Apart from the classics, we find many regional gems of different styles.
Late harvest wines are probably the easiest to understand. Grapes are picked so late that the sugars build up and residual sugar remains after the fermentation process. Ice wine, a style founded in Germany and there referred to as eiswein, is an extreme late harvest wine, produced from grapes frozen on the vine, and pressed while still frozen, resulting in a higher concentration of sugar.
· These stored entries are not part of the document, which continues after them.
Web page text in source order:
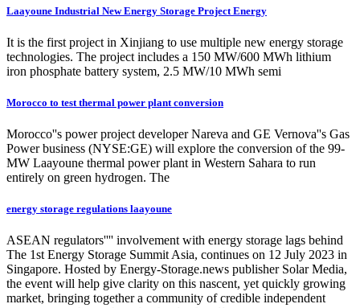
Laayoune Industrial New Energy Storage Project Energy
It is the first project in Xinjiang to use multiple new energy storage
technologies. The project includes a 150 MW/600 MWh lithium
iron phosphate battery system, 2.5 MW/10 MWh semi
Morocco to test thermal power plant conversion
Morocco''s power project developer Nareva and GE Vernova''s Gas
Power business (NYSE:GE) will explore the conversion of the 99-
MW Laayoune thermal power plant in Western Sahara to run
entirely on green hydrogen. The
energy storage regulations laayoune
ASEAN regulators'''' involvement with energy storage lags behind
The 1st Energy Storage Summit Asia, continues on 12 July 2023 in
Singapore. Hosted by Energy-Storage.news publisher Solar Media,
the event will help give clarity on this nascent, yet quickly growing
market, bringing together a community of credible independent
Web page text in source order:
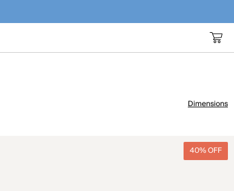
Dimensions
40% OFF
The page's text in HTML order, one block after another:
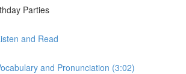
Parties
and Read
and Pronunciation (3:02)
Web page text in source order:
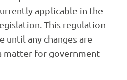
applicable in the
This regulation
until any changes are
matter for government
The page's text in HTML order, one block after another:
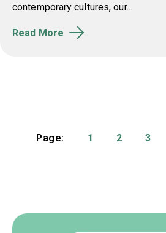
contemporary cultures, our...
Read More
Page: 1 2 3
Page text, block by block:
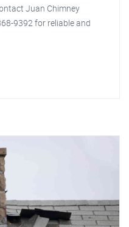
Juan Chimney
9392 for reliable and
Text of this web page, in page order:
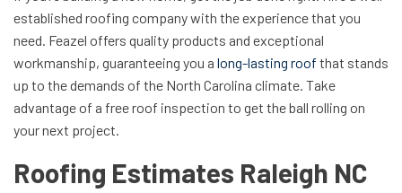
established roofing company with the experience that you
need. Feazel offers quality products and exceptional
workmanship, guaranteeing you a long-lasting roof that stands
up to the demands of the North Carolina climate. Take
advantage of a free roof inspection to get the ball rolling on
your next project.
Roofing Estimates Raleigh NC
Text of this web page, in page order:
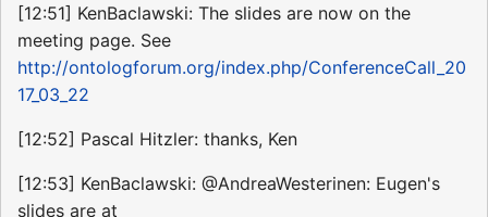
[12:51] KenBaclawski: The slides are now on the
meeting page. See
http://ontologforum.org/index.php/ConferenceCall_20
17_03_22
[12:52] Pascal Hitzler: thanks, Ken
[12:53] KenBaclawski: @AndreaWesterinen: Eugen's
slides are at
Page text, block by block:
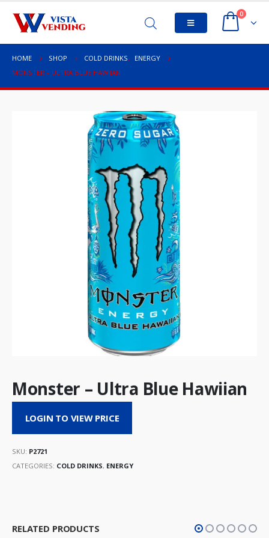
0
HOME SHOP COLD DRINKS,
ENERGY
MONSTER – ULTRA BLUE HAWIIAN
Monster – Ultra Blue Hawiian
LOGIN TO VIEW PRICE
SKU: P2721
CATEGORIES: COLD DRINKS, ENERGY
RELATED PRODUCTS
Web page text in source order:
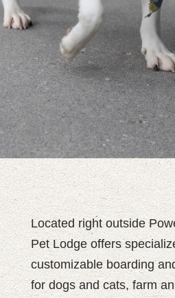
Located right outside
Pet Lodge offers
customizable boarding
for dogs and cats, farm
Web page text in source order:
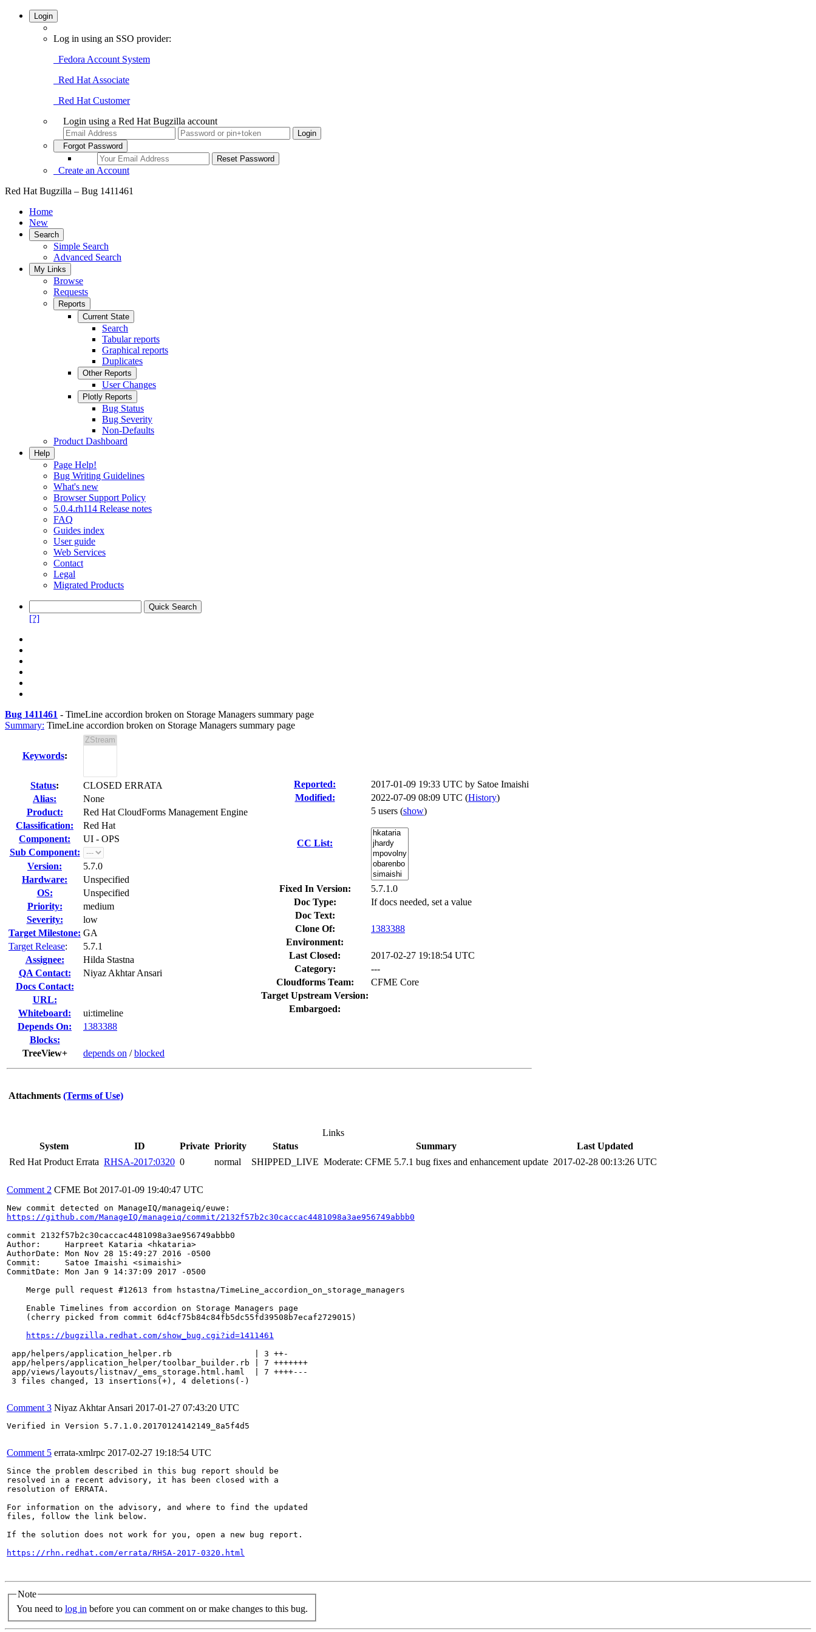
Login
Log in using an SSO provider:
Fedora Account System
Red Hat Associate
Red Hat Customer
Login using a Red Hat Bugzilla account
Forgot Password
Create an Account
Red Hat Bugzilla – Bug 1411461
Home
New
Search
Simple Search
Advanced Search
My Links
Browse
Requests
Reports
Current State
Search
Tabular reports
Graphical reports
Duplicates
Other Reports
User Changes
Plotly Reports
Bug Status
Bug Severity
Non-Defaults
Product Dashboard
Help
Page Help!
Bug Writing Guidelines
What's new
Browser Support Policy
5.0.4.rh114 Release notes
FAQ
Guides index
User guide
Web Services
Contact
Legal
Migrated Products
[?]
Bug 1411461 - TimeLine accordion broken on Storage Managers summary page
Summary: TimeLine accordion broken on Storage Managers summary page
Keywords:
Status:
CLOSED ERRATA
Alias:
None
Product:
Red Hat CloudForms Management Engine
Classification:
Red Hat
Component:
UI - OPS
Sub Component:
Version:
5.7.0
Hardware:
Unspecified
OS:
Unspecified
Priority:
medium
Severity:
low
Target Milestone: GA
Target Release:
5.7.1
Assignee:
Hilda Stastna
QA Contact:
Niyaz Akhtar Ansari
Docs Contact:
URL:
Whiteboard:
ui:timeline
Depends On:
1383388
Blocks:
TreeView+
depends on /blocked
Reported: 2017-01-09 19:33 UTC by Satoe Imaishi
Modified:
2022-07-09 08:09 UTC (History)
CC List:
5 users (show)
Fixed In Version:
5.7.1.0
Doc Type:
If docs needed, set a value
Doc Text:
Clone Of:
1383388
Environment:
Last Closed:
2017-02-27 19:18:54 UTC
Category:
---
Cloudforms Team:
CFME Core
Target Upstream Version:
Embargoed:
Attachments (Terms of Use)
Links
System
ID Private Priority Status Summary
Last Updated
Red Hat Product Errata RHSA-2017:0320 0 normal SHIPPED_LIVE Moderate: CFME 5.7.1 bug fixes and enhancement update 2017-02-28 00:13:26 UTC
Comment 2 CFME Bot 2017-01-09 19:40:47 UTC
https://github.com/ManageIQ/manageiq/commit/2132f57b2c30caccac4481098a3ae956749abbb0
commit 2132f57b2c30caccac4481098a3ae956749abbb0
Author:     Harpreet Kataria <hkataria>
AuthorDate: Mon Nov 28 15:49:27 2016 -0500
Commit:     Satoe Imaishi <simaishi>
CommitDate: Mon Jan 9 14:37:09 2017 -0500
    Merge pull request #12613 from hstastna/TimeLine_accordion_on_storage_managers
    Enable Timelines from accordion on Storage Managers page
    (cherry picked from commit 6d4cf75b84c84fb5dc55fd39508b7ecaf2729015)
https://bugzilla.redhat.com/show_bug.cgi?id=1411461
app/helpers/application_helper.rb                 | 3 ++-
app/helpers/application_helper/toolbar_builder.rb | 7 +++++++
app/views/layouts/listnav/_ems_storage.html.haml  | 7 ++++---
3 files changed, 13 insertions(+), 4 deletions(-)
Comment 3 Niyaz Akhtar Ansari 2017-01-27 07:43:20 UTC
Verified in Version 5.7.1.0.20170124142149_8a5f4d5
Comment 5 errata-xmlrpc 2017-02-27 19:18:54 UTC
Since the problem described in this bug report should be
resolved in a recent advisory, it has been closed with a
resolution of ERRATA.
For information on the advisory, and where to find the updated
files, follow the link below.
If the solution does not work for you, open a new bug report.
https://rhn.redhat.com/errata/RHSA-2017-0320.html
Note
You need to log in before you can comment on or make changes to this bug.

It is becoming a specialty of Canada as well, where it takes on the English name of ice wine.
Vin Santo, literally “holy wine,” is a Tuscan sweet wine made from drying the local white grapes Trebbiano Toscano and Malvasia in the winery and not pressing until somewhere between November and March.
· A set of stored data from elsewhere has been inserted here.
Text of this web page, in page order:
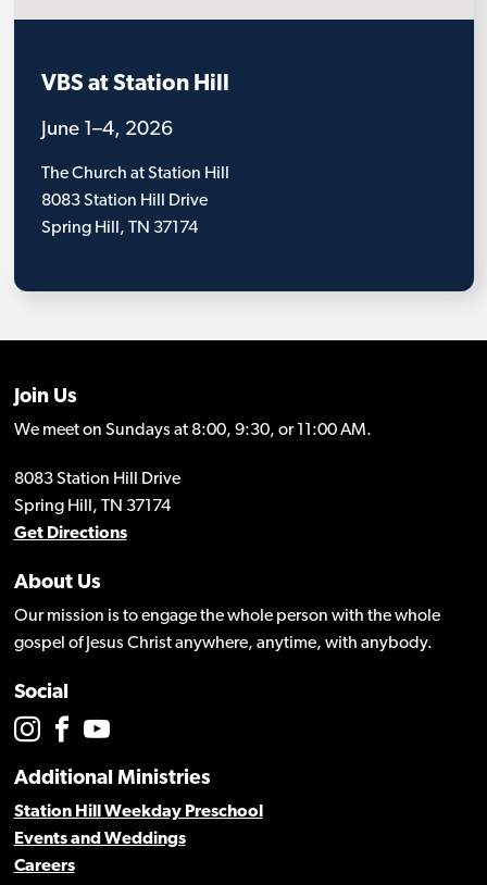
VBS at Station Hill
June 1–4, 2026
The Church at Station Hill
8083 Station Hill Drive
Spring Hill, TN 37174
Join Us
We meet on Sundays at 8:00, 9:30, or 11:00 AM.
8083 Station Hill Drive
Spring Hill, TN 37174
Get Directions
About Us
Our mission is to engage the whole person with the whole
gospel of Jesus Christ anywhere, anytime, with anybody.
Social
Additional Ministries
Station Hill Weekday Preschool
Events and Weddings
Careers
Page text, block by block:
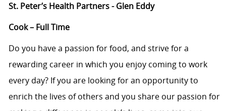
St. Peter’s Health Partners - Glen Eddy
Cook – Full Time
Do you have a passion for food, and strive for a
rewarding career in which you enjoy coming to work
every day? If you are looking for an opportunity to
enrich the lives of others and you share our passion for
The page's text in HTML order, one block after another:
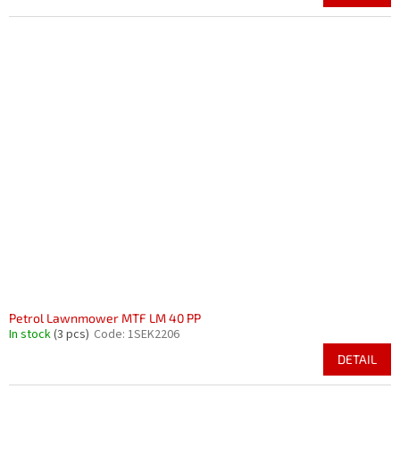
Petrol Lawnmower MTF LM 40 PP
In stock(3 pcs) Code: 1SEK2206
DETAIL
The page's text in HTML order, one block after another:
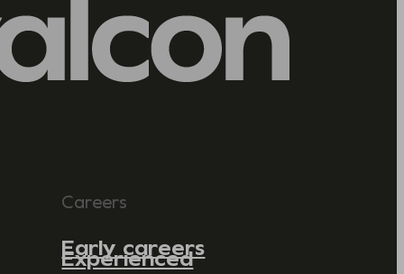
Careers
Early careers
Experienced
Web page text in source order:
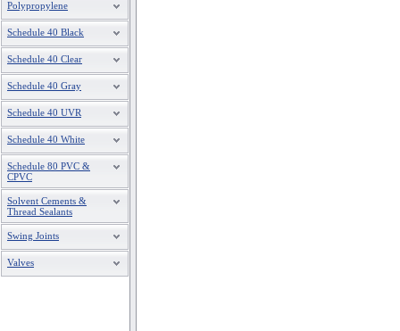
Polypropylene
Schedule 40 Black
Schedule 40 Clear
Schedule 40 Gray
Schedule 40 UVR
Schedule 40 White
Schedule 80 PVC &
CPVC
Solvent Cements &
Thread Sealants
Swing Joints
Valves

Rutherglen is an historic wine region in northeast Victoria, Australia, famous for its fortified Topaque and Muscat with complex tawny characteristics.
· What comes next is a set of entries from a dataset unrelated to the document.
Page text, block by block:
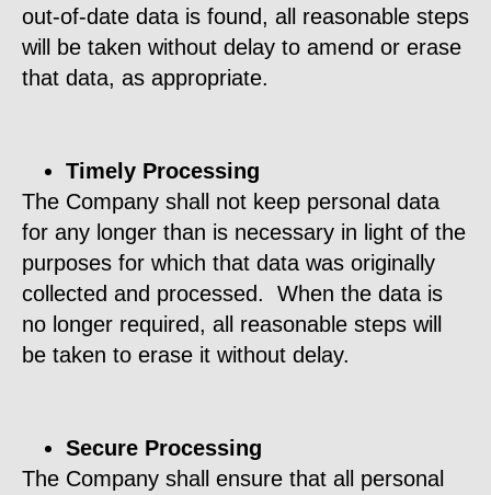
out-of-date data is found, all reasonable steps
will be taken without delay to amend or erase
that data, as appropriate.
Timely Processing
The Company shall not keep personal data
for any longer than is necessary in light of the
purposes for which that data was originally
collected and processed. When the data is
no longer required, all reasonable steps will
be taken to erase it without delay.
Secure Processing
The Company shall ensure that all personal
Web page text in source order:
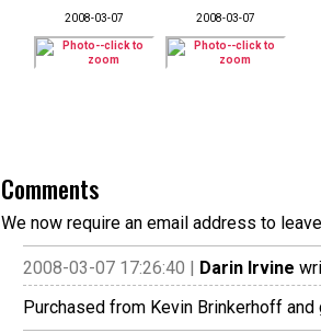
2008-03-07 2008-03-07
Comments
We now require an email address to
2008-03-07 17:26:40 | Darin Irvine
Purchased from Kevin Brinkerhoff and
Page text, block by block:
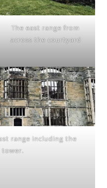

Sweet and unctuous but delightfully charming, the finest Sauternes typically express flavors of exotic dried tropical fruit, candied apricot, dried citrus peel, honey or ginger and a zesty beam of acidity.
Sémillon, Sauvignon Blanc, Sauvignon Gris and Muscadelle are the grapes of Sauternes. But Sémillon's susceptibility to the requisite noble rot makes it the main variety and contributor to what makes Sauternes so unique. As a result, most Sauternes estates are planted to about 80% Sémillon. Sauvignon is prized for its balancing acidity and Muscadelle adds aromatic complexity to the blend with Sémillon.
Botrytis cinerea or “noble rot” is a fungus that grows on grapes only in specific conditions and its onset is crucial to the development of the most stunning of sweet wines.
In the fall, evening mists develop along the Garonne River, and settle into the small Sauternes district, creeping into the vineyards and sitting low until late morning. The next day, the sun has a chance to burn the moisture away, drying the grapes and concentrating their sugars and phenolic qualities. What distinguishes a fine Sauternes from a normal one is the producer’s willingness to wait and tend to the delicate botrytis-infected grapes through the end of the season.